Data excerpts
┌──
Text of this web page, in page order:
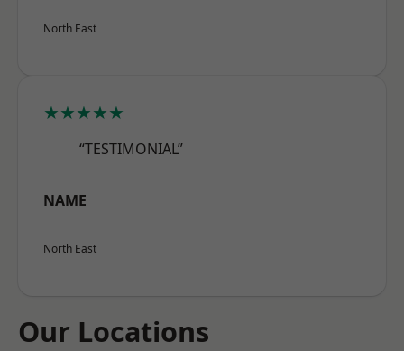
North East
★★★★★
“TESTIMONIAL”
NAME
North East
Our Locations
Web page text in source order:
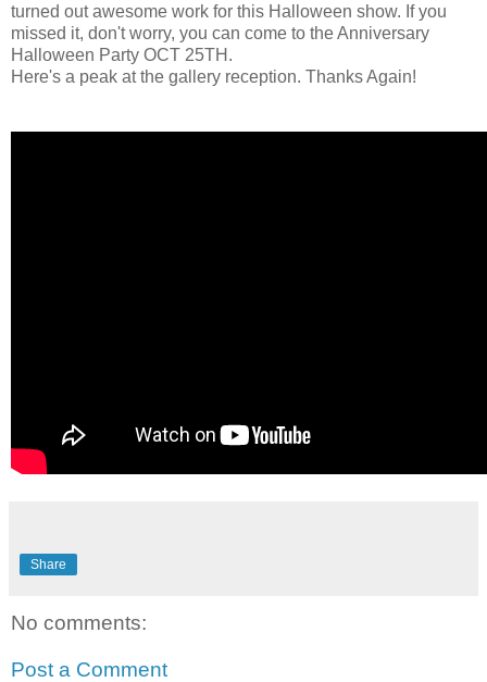
turned out awesome work for this Halloween show. If you
missed it, don't worry, you can come to the Anniversary
Halloween Party OCT 25TH.
Here's a peak at the gallery reception. Thanks Again!
Share
No comments:
Post a Comment
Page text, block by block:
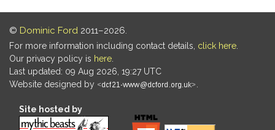
© Dominic Ford 2011–2026.
For more information including contact details, click here
Our privacy policy is here
Last updated: 09 Aug 2026, 19:27 UTC
Website designed by
Site hosted by
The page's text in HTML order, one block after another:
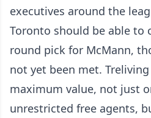
executives around the
Toronto should be able to
round pick for McMann,
not yet been met.
maximum value, not just
unrestricted free agents,
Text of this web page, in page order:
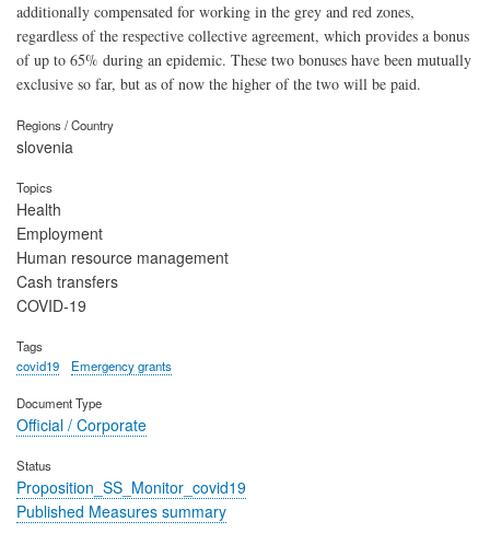
additionally compensated for working in the grey and red zones,
regardless of the respective collective agreement, which provides a bonus
of up to 65% during an epidemic. These two bonuses have been mutually
exclusive so far, but as of now the higher of the two will be paid.
Regions / Country
slovenia
Topics
Health
Employment
Human resource management
Cash transfers
COVID-19
Tags
covid19
Emergency grants
Document Type
Official / Corporate
Status
Proposition_SS_Monitor_covid19
Published Measures summary
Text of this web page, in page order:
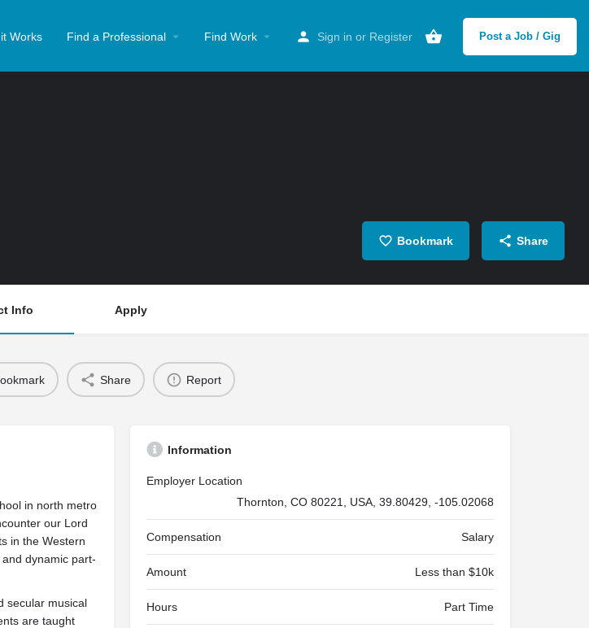
Works Find a Professional Find Work Sign in or Register Post a Job / Gig
Bookmark Share
Info Apply
Share Report
in north metro
our Lord
in the Western
dynamic part-
secular musical
are taught
Information
Employer Location
Thornton, CO 80221, USA, 39.80429, -105.02068
Compensation Salary
Amount Less than $10k
Hours Part Time
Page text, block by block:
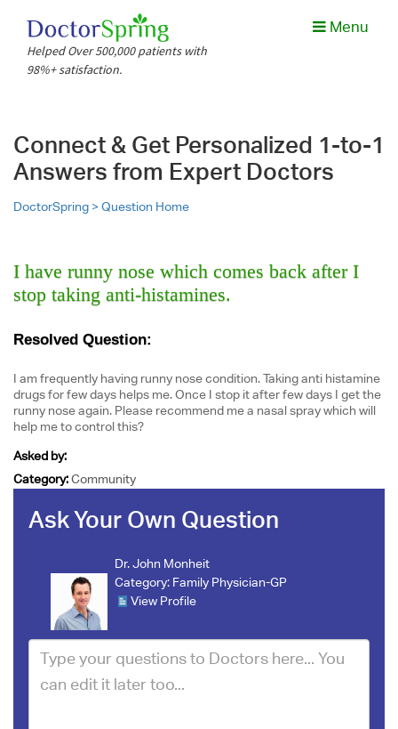
Helped Over 500,000 patients with
98%+ satisfaction.
Menu
Connect & Get Personalized 1-to-1
Answers from Expert Doctors
DoctorSpring >Question Home
I have runny nose which comes back after I
stop taking anti-histamines.
Resolved Question:
I am frequently having runny nose condition. Taking anti histamine
drugs for few days helps me. Once I stop it after few days I get the
runny nose again. Please recommend me a nasal spray which will
help me to control this?
Asked by:
Category:Community
Ask Your Own Question
Dr. John Monheit
Category: Family Physician-GP
View Profile
└──
Task details:
The answer must be an exact copy of the lines from the one containing "help me to control this?" through the last line of the records, both included.

Exercise answer:
help me to control this?
Asked by:
Category:Community
Ask Your Own Question
Dr. John Monheit
Category: Family Physician-GP
View Profile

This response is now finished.